Yesterday, I hit the wall. I'm tired! 5:30 is not when my body wants to wake up. Going bed in time to wake up at 5:30 is not when I want to go to bed. After being up with a whiny yet energetic baby for an hour, I fell apart. How could I keep going? Cory helped me calm down, we got back on track, and the day started. We've been giving Wyatt a new food at breakfast every few days, and it was time for yogurt. I've been reading about when to give what foods and felt good about this. It would be so fun for something other than baby cereal or fruits and veggies.
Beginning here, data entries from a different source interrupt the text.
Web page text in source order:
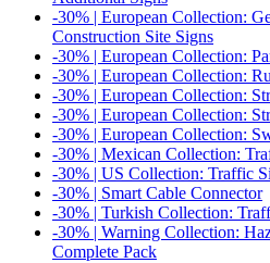
-30% | European Collection:
Construction Site Signs
-30% | European Collection:
-30% | European Collection:
-30% | European Collection:
-30% | European Collection:
-30% | European Collection:
-30% | Mexican Collection:
-30% | US Collection: Traffic
-30% | Smart Cable Connector
-30% | Turkish Collection:
-30% | Warning Collection:
Complete Pack

He loved it for a few minutes... Then I noticed the hives. There were just a few red bumps by his eye where he had rubbed (Wyatt's great at spreading food everywhere on himself) So we stopped, cleaned up, and took stock of the situation. Thankfully, he had just a few spots on bumps - almost all where he had food on him and they disappeared within minutes. My mom has some unfortunate experience with allergies, having discovered Laura's peanut allergy as a toddler. She talked me through what to watch for. I think it may have just been a little early for dairy. No big worries yet.
And more importantly, I was reminded of how important my baby and my job as a mom are. Even that little bit of hurt was more than I wanted him to have. The rest of the day was enjoyable, not a burden. It is a blessing to be here with him and to take care of him. It's not going to be easy. He doesn't make it easy as he gets into everything. I have to look at what is good in that - he's learning, he's exploring, he's growing.
More than any other time in my life, I'm content with where God has placed me. It's easy to let the little things take over and rob the joy from that. Today I make the choice to live abundantly in His love and His will. I am thankful for the opportunity to take changes with a smile and a prayer for guidance. No more fear and stress as a first response. Hopefully, no more at all!
Good on you Denise! You are a great mom!